3 The videos come from the FrauenLesbenFilmCollectif, from AK Kraak and Kanal B; unemployed groups that participated included: WUT; SALZ, see http://www.arbeitslosenzentrum-salz.de/; lagalo (Landesarbeitsgemeinschaft der Arbeitsloseninitiativen), http://www.lagalo.de/.
4 In the game installation, bankleer refer to the New Games of the seventies: at the time, strategies like teamwork and the dismantling of rigid hierarchies, which originally arose in the Leftist sphere, were entering the management of big companies.
5 In both cases, the moderator was Frank Weigand.
6 The disc, together with a video of the »Teufelsrad« performance, had been part of the installation »Rotiere! Arbeitssimulation« in Kunstbank Berlin (2003).

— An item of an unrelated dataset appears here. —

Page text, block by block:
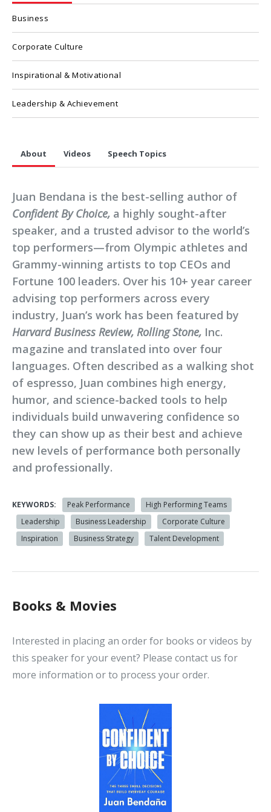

7 Since 1993, WochenKlausur has been trying to counter negative developments and implement long-lasting improvements by means of well-directed temporary interventions.; http://wochenklausur.t0.or.at/.
8 http://www.workstation-berlin.org/
9 In a continuation of this action in the venerable Hotel Büyük Londra in Istanbul, bankleer put on the chimpanzee mask themselves. bankleer were in Istanbul at the invitation of Erden Kosova to take part in the second part of the exhibition »Along the Gates of the Urban« (the first part took place in spring 2004 in the K&S Gallery in Berlin). At the same time, bankleer continued the »A-Class« series of interviews in Bombay and Istanbul.